In Matter of Kadish, the First Department addressed whether, in addition to the grounds stated in CPLR 7502(c)–that without the attachment, the award will be rendered ineffectual–a petitioner seeking a pre-award attachment also must also demonstrate the traditional factors for injunctive relief under CPLR article 63.

Without making a clear statement, the court implied that the “rendered ineffectual” standard is the only one governing Article 75 attachments, writing:

CPLR 7502(c) provides, in pertinent part, that the court may

entertain an application for an order of attachment or for a preliminary injunction in connection with an arbitration . . . but only upon the ground that the award to which the applicant may be entitled may be rendered ineffectual without such provisional relief. The provisions of articles 62 [attachment] and 63 [injunction] of this chapter shall apply to the application, including those relating to undertakings and to the time for commencement of an action (arbitration shall be deemed an action for this purpose), except that the sole ground for the granting of the remedy shall be as stated above”

(emphasis added).

Respondent FMSI disputes this standard, citing to multiple cases which involve injunctions under CPLR 7502(c), and clarify that, in addition to the usual three-prong test for preliminary injunctions under article 63 of the CPLR, a petitioner must demonstrate that a potential arbitral award could be rendered ineffectual (see Interoil LNG Holdings, Inc. v Merrill Lynch PNG LNG Corp., 60 AD3d 403, 404 [1st Dept 2009]; Founders Ins.
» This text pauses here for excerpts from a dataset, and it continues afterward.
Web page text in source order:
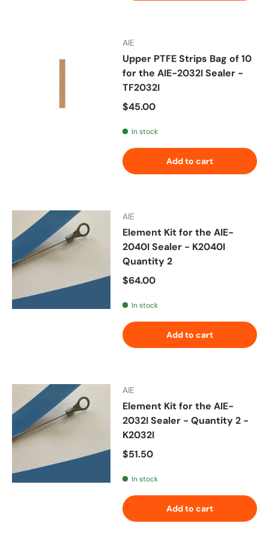
AIE
Upper PTFE Strips Bag of 10
for the AIE-2032I Sealer -
TF2032I
Regular price
$45.00
In stock
Add to cart
AIE
Element Kit for the AIE-
2040I Sealer - K2040I
Quantity 2
Regular price
$64.00
In stock
Add to cart
AIE
Element Kit for the AIE-
2032I Sealer - Quantity 2 -
K2032I
Regular price
$51.50
In stock
Add to cart
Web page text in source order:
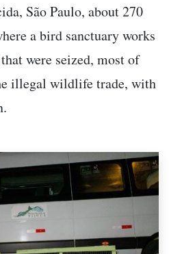
São Paulo, about 270
a bird sanctuary works
were seized, most of
illegal wildlife trade, with
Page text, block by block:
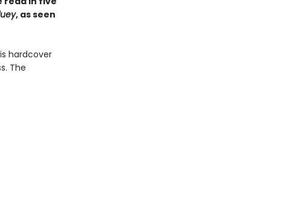
, as seen
hardcover
The
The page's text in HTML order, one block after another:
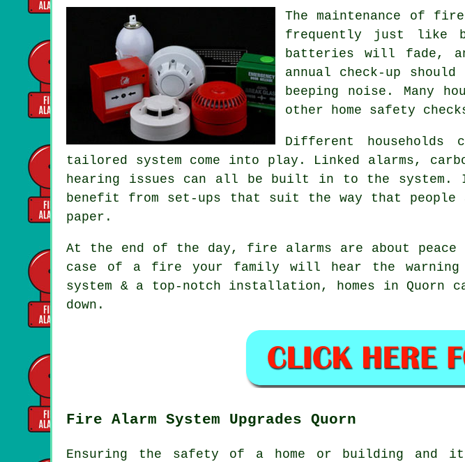
The maintenance of fire
frequently just like
batteries will fade,
annual check-up
beeping noise. Many
other home safety
Different
tailored system come into play. Linked alarms,
hearing issues can all be built in to the system.
benefit from set-ups that suit the way that
paper.
At the end of the day, fire alarms are about
case of a fire your family will hear the
system & a top-notch installation, homes in
down.
Fire Alarm System Upgrades Quorn
Ensuring the safety of a home or building and
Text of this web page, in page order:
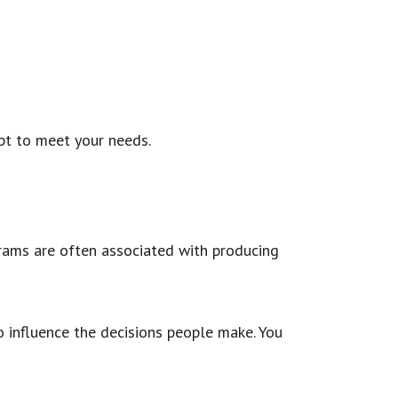
to meet your needs.
are often associated with producing
the decisions people make. You
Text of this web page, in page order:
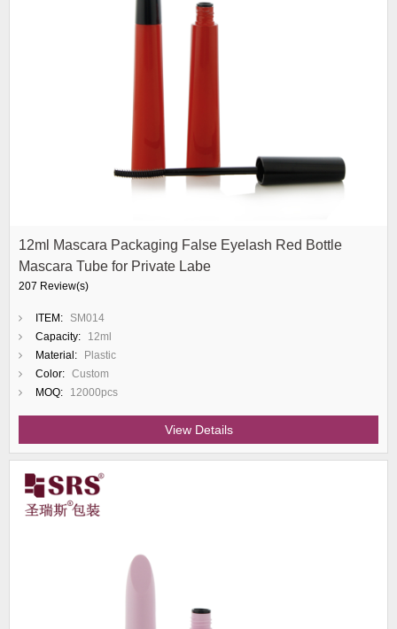
12ml Mascara Packaging False Eyelash Red Bottle
Mascara Tube for Private Labe
207 Review(s)
ITEM:
SM014
Capacity:
12ml
Material:
Plastic
Color: Custom
MOQ:
12000pcs
View Details
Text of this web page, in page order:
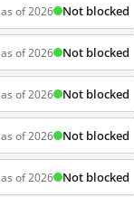
as of 2026 Not blocked
as of 2026 Not blocked
as of 2026 Not blocked
as of 2026 Not blocked
as of 2026 Not blocked
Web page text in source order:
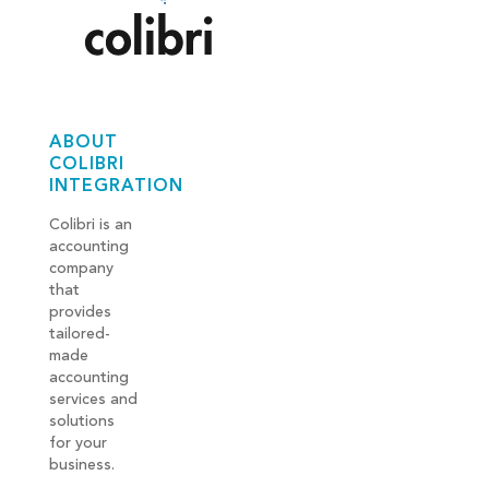
ABOUT
COLIBRI
INTEGRATION
Colibri is an
accounting
company
that
provides
tailored-
made
accounting
services and
solutions
for your
business.
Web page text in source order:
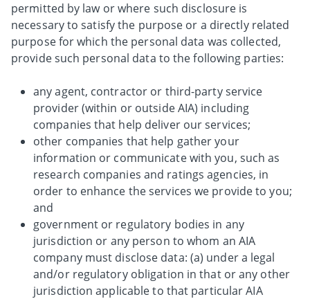
permitted by law or where such disclosure is
necessary to satisfy the purpose or a directly related
purpose for which the personal data was collected,
provide such personal data to the following parties:
any agent, contractor or third-party service
provider (within or outside AIA) including
companies that help deliver our services;
other companies that help gather your
information or communicate with you, such as
research companies and ratings agencies, in
order to enhance the services we provide to you;
and
government or regulatory bodies in any
jurisdiction or any person to whom an AIA
company must disclose data: (a) under a legal
and/or regulatory obligation in that or any other
jurisdiction applicable to that particular AIA

Co. Ltd. v Everest Natl. Ins. Co., 41 AD3d 350, 351 [1st Dept 2007]; Erber v Catalyst Trading, 303 AD2d 165 [1st Dept 2003]; Matter of Cullman Ventures [Conk], 252 AD2d 222, 230 [1st Dept 1998]; Koob v IDS Fin. Servs., 213 AD2d 26 [1st Dept 1995]; see also SG Cowen Sec. Corp. v Messih, 224 F3d 79, 81-84 [2d Cir 2000] [detailed analysis of interplay between CPLR 7502 and CPLR article 63]).

Recent cases of this Court, however, continue to apply the “rendered ineffectual” standard with regard to a CPLR 7502(c) attachment in aid of arbitration (Matter of Sojitz Corp. v Prithvi Info. Solutions Ltd., 82 AD3d 89, 96 [1st Dept 2011] [citing Matter of H.I.G. Capital Mgt. v Ligator, 233 AD2d 270, 271 [1st Dept 1996]; Sullivan & Worcester LLP v Takieddine, 73 AD3d 442, 442 [1st Dept 2010]), and we agree with this interpretation.

The First Department went on to find that “under either standard, petitioner’s evidentiary showing was insufficient” to support the imposition of a pre-award attachment.

The implication of this decision is that the First Department will require only that an award be “rendered ineffectual” in order to grant a CPLR 7502(c) attachment. Hopefully, at some point the court will provide clearer guidance. Until then, litigators seeking an Article 75 attachment still must be prepared to address an argument that they must meet the traditional Article 63 standards for preliminary injunctive relief as well.